NUNES É CONTRA – O ex-chanceler Aloysio Nunes Ferreira, que representou o Brasil nas negociações, já havia feito severas críticas à ideia do País sair do pacto.
“A questão é, sim, uma questão global. Todas as regiões do mundo são afetadas pelos fluxos migratórios, ora como pólo emissor, ora como lugar de trânsito, ora como destino. Daí a necessidade de respostas de âmbito global”, escreveu Aloysio no Twitter.
Ele declarou que o pacto não “autoriza migração indiscriminada” e “busca apenas servir de referência para o ordenamento dos fluxos migratórios, sem a menor interferência com a definição soberana por cada país de sua política migratória”.
CRÍTICAS AO ACORDO – Movimentos conservadores sempre teceram críticas ao acordo. Em Bruxelas, em dezembro, um protesto contra o pacto promovido por grupos de extrema-direita reuniu cerca de 5 mil pessoas e culminou com confrontos entre manifestantes e forças de segurança.
Camila Asano, coordenadora de Política Externa da ONG Conectas, afirmou que o abandono do acordo pelo governo brasileiro é “extremamente lamentável”.
“Mostra que o governo não está olhando para a totalidade das pessoas que precisam de proteção”, ressaltou, destacando que há mais migrantes brasileiros vivendo no exterior do que estrangeiros no Brasil.
E OS BRASILEIROS? – Para ela, ao sair do Pacto, o governo brasileiro não leva em conta, os “muitos brasileiros que vivem em outros países e sofrem pela negação de direitos básicos”.

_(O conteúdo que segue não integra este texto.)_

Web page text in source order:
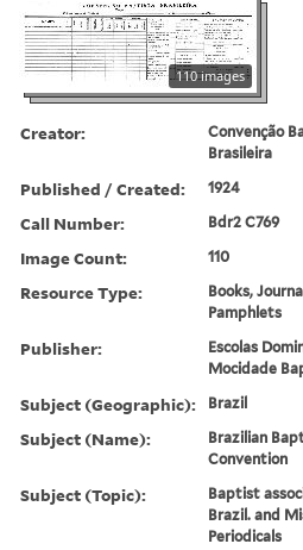
110 images
Creator:
Convenção
Brasileira
Published / Created: 1924
Call Number: Bdr2 C769
Image Count: 110
Resource Type:
Books,
Pamphlets
Publisher:
Escolas
Mocidade
Subject (Geographic): Brazil
Subject (Name):
Brazilian
Convention
Subject (Topic):
Baptist
Brazil. and
Periodicals
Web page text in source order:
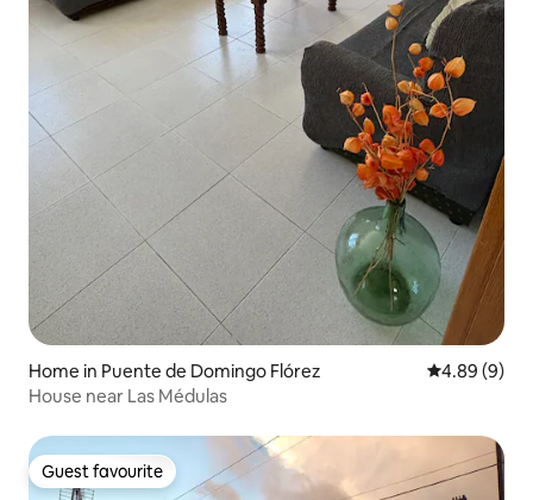
Home in Puente de Domingo Flórez 4.89 out of
4.89 (9)
House near Las Médulas
Guest favourite
Guest favourite
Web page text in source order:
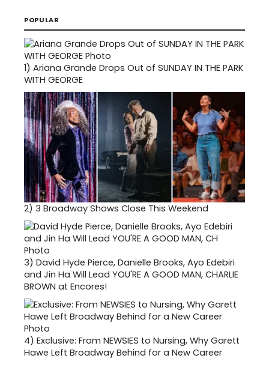
POPULAR
1) Ariana Grande Drops Out of SUNDAY IN THE PARK
WITH GEORGE
2) 3 Broadway Shows Close This Weekend
3) David Hyde Pierce, Danielle Brooks, Ayo Edebiri
and Jin Ha Will Lead YOU'RE A GOOD MAN, CHARLIE
BROWN at Encores!
4) Exclusive: From NEWSIES to Nursing, Why Garett
Hawe Left Broadway Behind for a New Career
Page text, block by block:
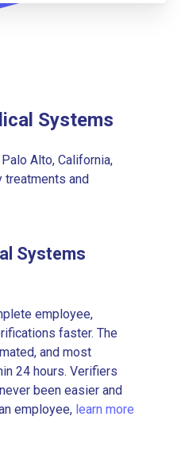
Systems
Alto, California,
treatments and
Systems
employee,
faster. The
and most
24 hours. Verifiers
been easier and
employee, learn more
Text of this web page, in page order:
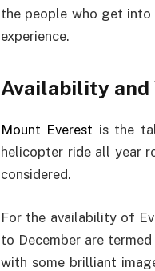
the people who get
experience.
Availability and
Mount Everest is the
helicopter ride all year
considered.
For the availability of
to December are
with some brilliant
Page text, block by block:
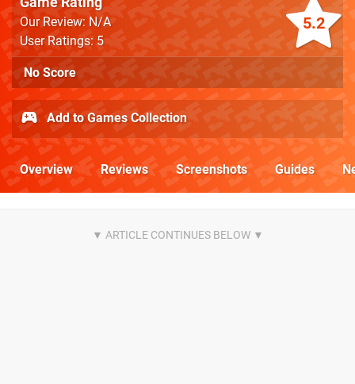
5.2
Our Review: N/A
User Ratings: 5
No Score
Add to Games Collection
Overview Reviews Screenshots Guides
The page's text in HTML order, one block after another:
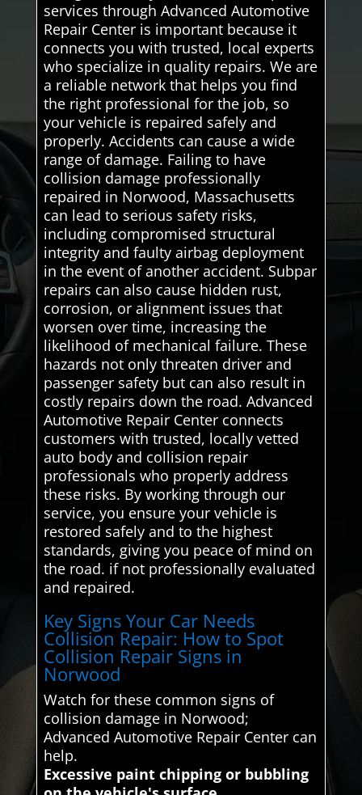
services through Advanced Automotive
Repair Center is important because it
connects you with trusted, local experts
who specialize in quality repairs. We are
a reliable network that helps you find
the right professional for the job, so
your vehicle is repaired safely and
properly. Accidents can cause a wide
range of damage. Failing to have
collision damage professionally
repaired in Norwood, Massachusetts
can lead to serious safety risks,
including compromised structural
integrity and faulty airbag deployment
in the event of another accident. Subpar
repairs can also cause hidden rust,
corrosion, or alignment issues that
worsen over time, increasing the
likelihood of mechanical failure. These
hazards not only threaten driver and
passenger safety but can also result in
costly repairs down the road. Advanced
Automotive Repair Center connects
customers with trusted, locally vetted
auto body and collision repair
professionals who properly address
these risks. By working through our
service, you ensure your vehicle is
restored safely and to the highest
standards, giving you peace of mind on
the road. if not professionally evaluated
and repaired.
Key Signs Your Car Needs
Collision Repair: How to Spot
Collision Repair Signs in
Norwood
Watch for these common signs of
collision damage in Norwood;
Advanced Automotive Repair Center can
help.
Excessive paint chipping or bubbling
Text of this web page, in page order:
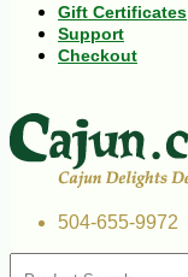
Gift Certificates
Support
Checkout
504-655-9972
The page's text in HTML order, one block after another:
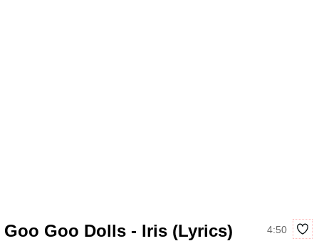
Goo Goo Dolls - Iris (Lyrics) 4:50
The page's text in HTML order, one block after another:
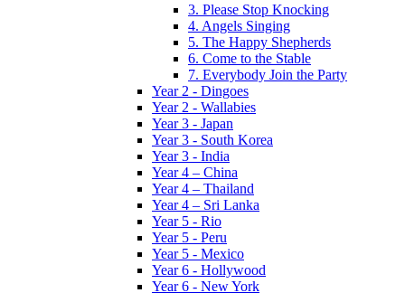
3. Please Stop Knocking
4. Angels Singing
5. The Happy Shepherds
6. Come to the Stable
7. Everybody Join the Party
Year 2 - Dingoes
Year 2 - Wallabies
Year 3 - Japan
Year 3 - South Korea
Year 3 - India
Year 4 – China
Year 4 – Thailand
Year 4 – Sri Lanka
Year 5 - Rio
Year 5 - Peru
Year 5 - Mexico
Year 6 - Hollywood
Year 6 - New York

Asano entende que o pacto expressa um “consenso muito mínimo, mas ainda assim muito valioso, sobre quais seriam boas práticas para o acolhimento dos fluxos”.
“O Brasil vai minando uma das suas principais credenciais internacionais: ser um país formado por migrantes e com uma política migratória vista como referência, o que vinha dando voz potente ao Brasil nas discussões internacionais sobre o tema”.